Anna Mackenzie | Building A Portfolio Career
The queen of portfolio careers talks about what a portfolio career is, how she built hers, and how to start your own.
I came across Anna’s writing on Substack and quickly became a big fan of hers. Eventually, I emailed her to see if she’d do this interview. Calling in from Melbourne, Australia, here’s Anna!
Your first career goal was to be a spy. Can you talk about how you got from “spy” to “portfolio career”?
My lifelong dream was to become a spy, so when I was at university, I studied business, psychology, international studies, etc. I did a ton of travel, and I was like, “Oh my god! I want to work in diplomacy or intelligence.” So, in my final year of school, I applied to one of Australia’s intelligence agencies. Ten months of interrogations and physical challenges later, I got through to the final round. I bombed out of the interview, didn’t get the job, and couldn’t reapply for seven years.

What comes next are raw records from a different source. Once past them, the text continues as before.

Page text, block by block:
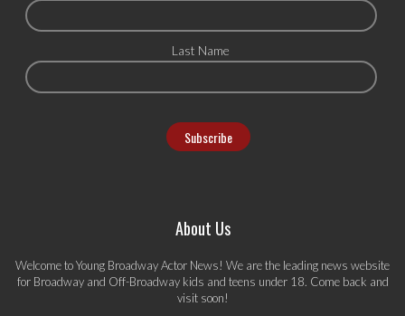
Last Name
About Us
Welcome to Young Broadway Actor News! We are the leading news website
for Broadway and Off-Broadway kids and teens under 18. Come back and
visit soon!
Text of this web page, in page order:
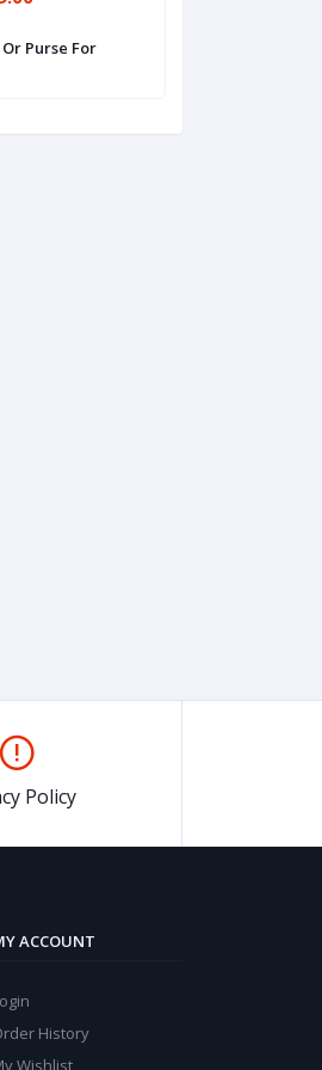
Purse For
Policy
ACCOUNT
History
Wishlist
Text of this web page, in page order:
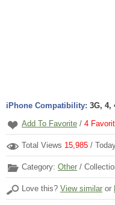
iPhone Compatibility: 3G, 4,
Add To Favorite / 4
Total Views 15,985 /
Category: Other /
Love this? View similar or
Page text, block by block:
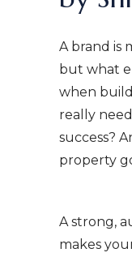
A brand is
but what
when
really
success?
property
A strong,
makes
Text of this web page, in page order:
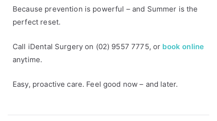
Because prevention is powerful – and Summer is the
perfect reset.
Call iDental Surgery on (02) 9557 7775, or book online
anytime.
Easy, proactive care. Feel good now – and later.

I was totally lost. I didn’t have a backup plan. Somehow, I managed to land a job at the Japanese retailer Uniqlo. I had no experience in retail, but the role took me to Tokyo and Singapore. I moved overseas and learned everything about how a big business operates, from store to department level, and then I came back to Australia to help launch the brand there. So that was my first foray into big business and launching a global brand in a new market.
Then I ended up at a beauty brand called Mecca, which is basically the Australian version of Sephora. I was leading the Concept Development team. My job was to travel the world and visit all the different Sephoras, Nikes, etc. – all the experiential, innovative places around the world to get inspiration for and build a vision for Mecca’s beauty stores. It was the most amazing job. I was working directly with Mecca's Founder, Jo Horgan, and traveling with her. I was exposed to every single facet of the business. It was my dream job.

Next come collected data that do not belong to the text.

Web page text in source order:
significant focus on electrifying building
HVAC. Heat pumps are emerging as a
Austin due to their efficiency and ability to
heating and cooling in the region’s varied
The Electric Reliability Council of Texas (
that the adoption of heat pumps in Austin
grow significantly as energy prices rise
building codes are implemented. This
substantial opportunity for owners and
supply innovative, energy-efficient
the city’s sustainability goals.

After doing that for four years, I caught the entrepreneurial fever. It was the height of the “Girl Boss” movement, and I wanted to do something myself. I started a business with a couple of friends called Lady Brains. It was a community to support female founders. We had a podcast that quickly became one of the biggest business podcasts in the country. Off the back of that success, we hosted in-person events to make money. I ran it for two years before quitting my job six months before COVID to go all in. When COVID started, all of our revenue streams vanished. Brands weren’t sponsoring, and we obviously had to stop doing events. We managed to keep the business afloat during COVID through pivoting and trying so many different things, but when I came out of Melbourne’s lockdown, which was the longest lockdown in the world, I just started questioning everything. I realized I didn’t want to be pouring everything I had into one thing. I left Lady Brains and, a few years later, found myself in this portfolio space, which just feels so right. It feels aligned with what I want to be doing.

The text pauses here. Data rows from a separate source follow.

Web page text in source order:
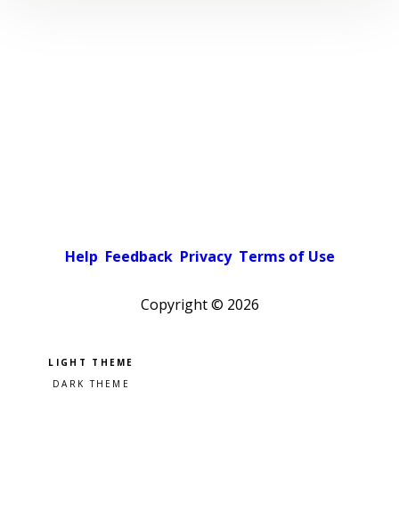
Help Feedback Privacy Terms of Use
Copyright © 2026
Pick a color scheme
Light theme
Dark theme

Culturally, we celebrate the founder model of going “all in” on something. You’ve spoken before about your resistance to that. Why do you feel that way, and what does a portfolio career mean to you?
I’m not against going all in. I think for some people, going all in is the right strategy for them. But I don’t think you have to go all in to be successful. The portfolio career, to me, is a career made up of many different types of work. It’s kind of continuously amorphous, fluid, and changing. You can scale pieces of it up and down depending on where you’re at in life. You’re not going all in on one thing. You’re actually doing a lot of different things that speak to different interests, skills, or strengths.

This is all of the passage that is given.